**Task details:** Keep to one stretch of the data below, the lines from the one with "PR Software Presentation" up to and including the one with "businesses of all", and return that stretch exactly.
Start of Information shown
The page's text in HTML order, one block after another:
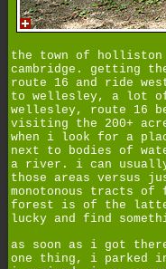
the town of holliston
cambridge. getting
route 16 and ride
to wellesley, a lot
wellesley, route 16
visiting the 200+
when i look for a
next to bodies of
a river. i can
those areas versus
monotonous tracts
forest is of the
lucky and find
as soon as i got
one thing, i parked
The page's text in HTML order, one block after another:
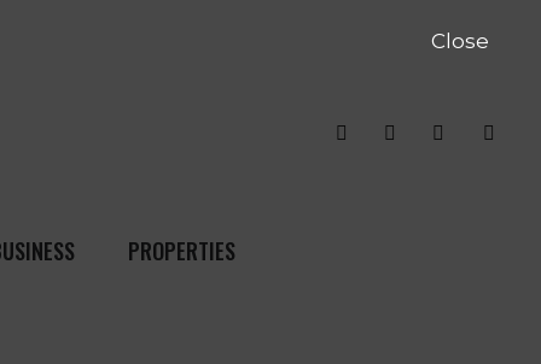
PROPERTIES
Close
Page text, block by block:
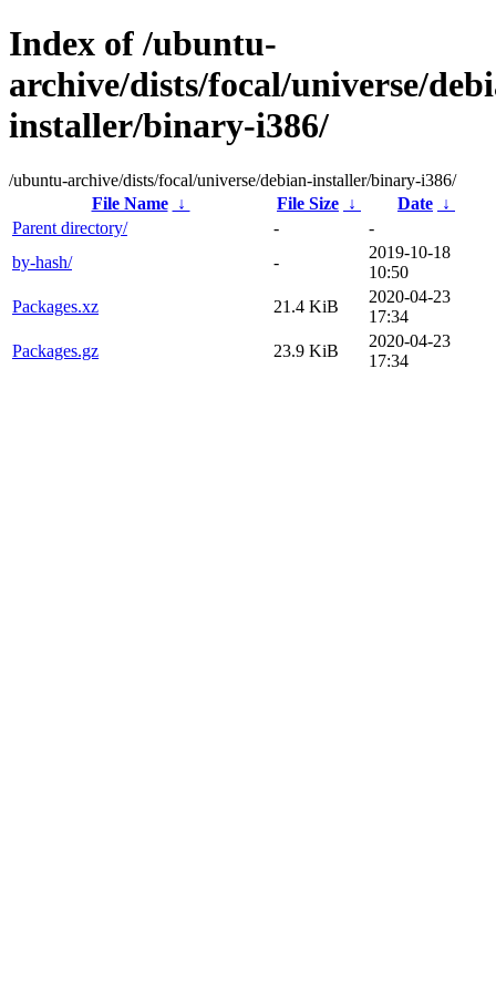
Index of /ubuntu-
archive/dists/focal/universe/
installer/binary-i386/
/ubuntu-archive/dists/focal/universe/debian-installer/binary-i386/
File Name
↓ File Size ↓ Date ↓
Parent directory/
-
-
by-hash/
-
2019-10-18
10:50
Packages.xz
21.4 KiB
2020-04-23
17:34
Packages.gz
23.9 KiB
2020-04-23
17:34
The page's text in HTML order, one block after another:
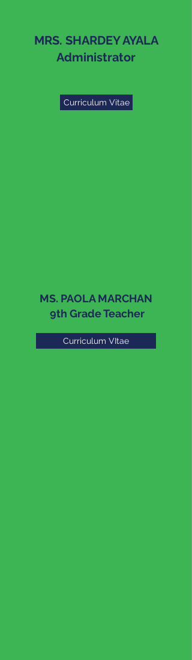
MRS. SHARDEY AYALA
Administrator
Curriculum Vitae
MS. PAOLA MARCHAN
9th Grade Teacher
Curriculum VItae
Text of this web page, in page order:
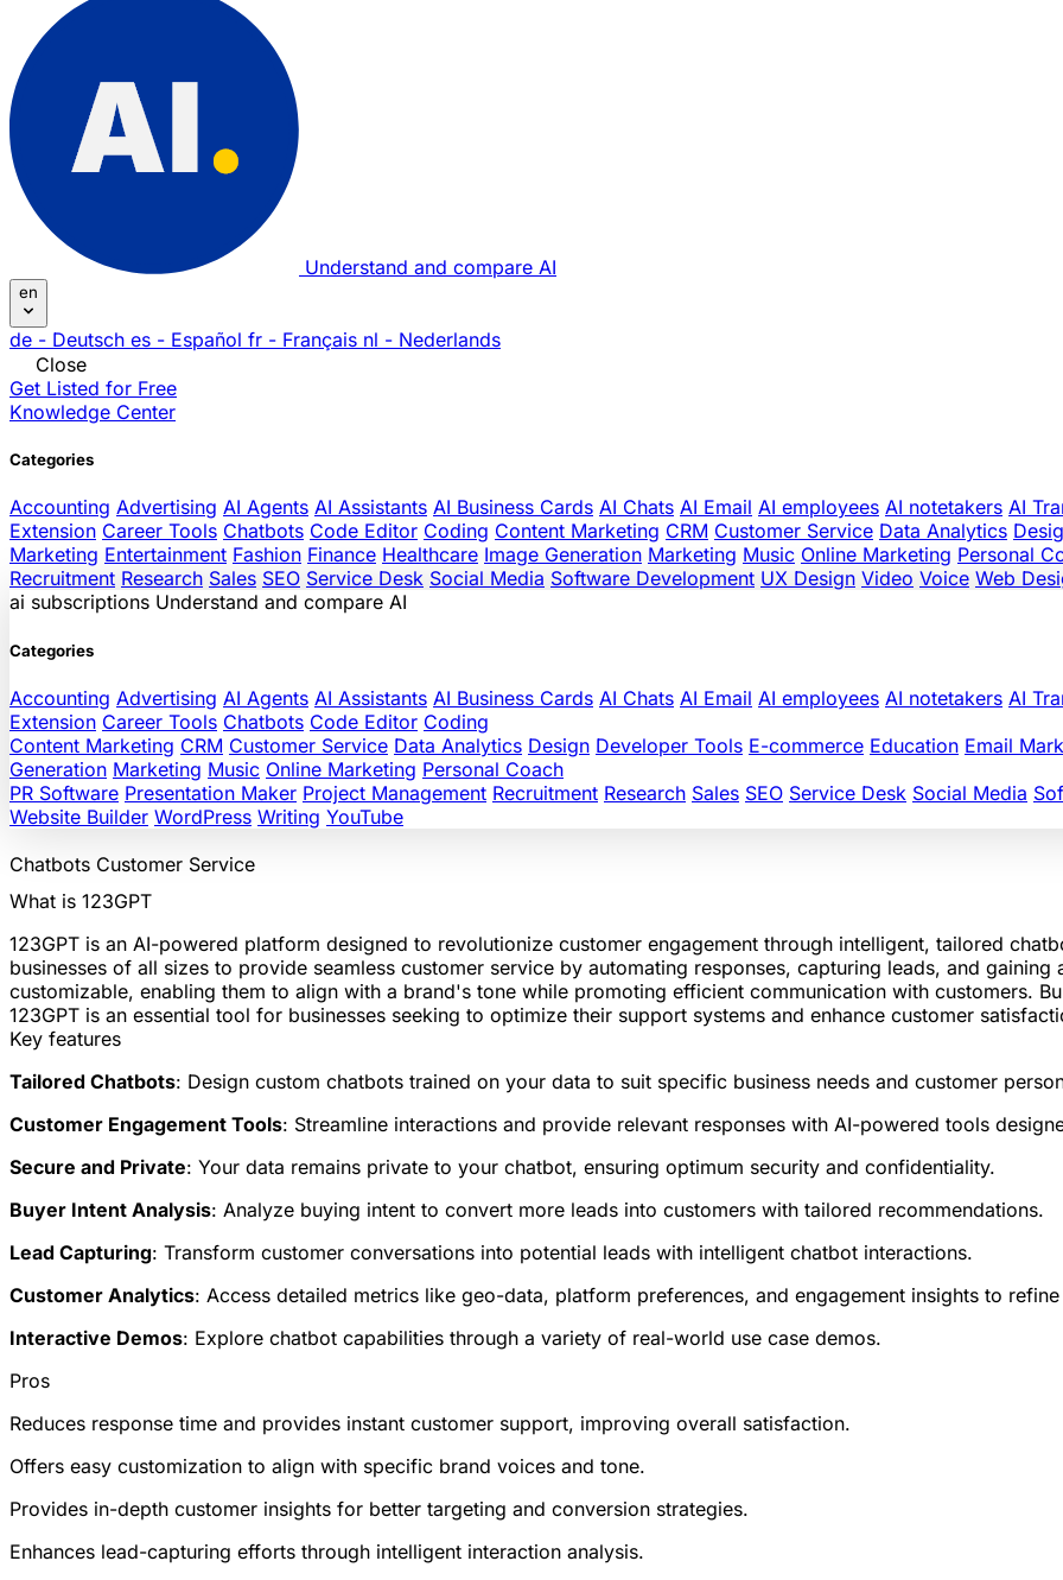
Understand and compare AI
en
de - Deutsch es - Español fr - Français nl - Nederlands
Close
Get Listed for Free
Knowledge Center
Categories
Accounting Advertising AI Agents AI Assistants AI Business Cards AI Chats AI Email AI employees AI notetakers AI
Extension Career Tools Chatbots Code Editor Coding Content Marketing CRM Customer Service Data Analytics
Marketing Entertainment Fashion Finance Healthcare Image Generation Marketing Music Online Marketing Personal
Recruitment Research Sales SEO Service Desk Social Media Software Development UX Design Video Voice Web
ai subscriptions Understand and compare AI
Categories
Accounting Advertising AI Agents AI Assistants AI Business Cards AI Chats AI Email AI employees AI notetakers AI
Extension Career Tools Chatbots Code Editor Coding
Content Marketing CRM Customer Service Data Analytics Design Developer Tools E-commerce Education Email
Generation Marketing Music Online Marketing Personal Coach
PR Software Presentation Maker Project Management Recruitment Research Sales SEO Service Desk Social Media
Website Builder WordPress Writing YouTube
Chatbots Customer Service
What is 123GPT
123GPT is an AI-powered platform designed to revolutionize customer engagement through intelligent, tailored
businesses of all sizes to provide seamless customer service by automating responses, capturing leads, and
customizable, enabling them to align with a brand's tone while promoting efficient communication with customers.
123GPT is an essential tool for businesses seeking to optimize their support systems and enhance customer
Key features
Tailored Chatbots: Design custom chatbots trained on your data to suit specific business needs and customer
Customer Engagement Tools: Streamline interactions and provide relevant responses with AI-powered tools
Secure and Private: Your data remains private to your chatbot, ensuring optimum security and confidentiality.
Buyer Intent Analysis: Analyze buying intent to convert more leads into customers with tailored recommendations.
Lead Capturing: Transform customer conversations into potential leads with intelligent chatbot interactions.
Customer Analytics: Access detailed metrics like geo-data, platform preferences, and engagement insights to
Interactive Demos: Explore chatbot capabilities through a variety of real-world use case demos.
Pros
Reduces response time and provides instant customer support, improving overall satisfaction.
Offers easy customization to align with specific brand voices and tone.
Provides in-depth customer insights for better targeting and conversion strategies.
Enhances lead-capturing efforts through intelligent interaction analysis.
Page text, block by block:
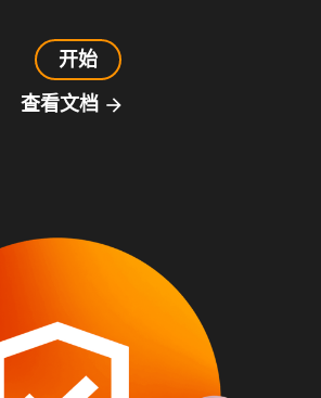
开始
查看文档 arrow_forward
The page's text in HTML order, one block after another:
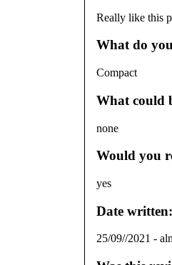
Really like this
What do
Compact
What could
none
Would you
yes
Date written:
25/09//2021 -
End of Information shown
**Exercise answer:**
PR Software Presentation Maker Project Management Recruitment Research Sales SEO Service Desk Social Media
Website Builder WordPress Writing YouTube
Chatbots Customer Service
What is 123GPT
123GPT is an AI-powered platform designed to revolutionize customer engagement through intelligent, tailored
businesses of all sizes to provide seamless customer service by automating responses, capturing leads, and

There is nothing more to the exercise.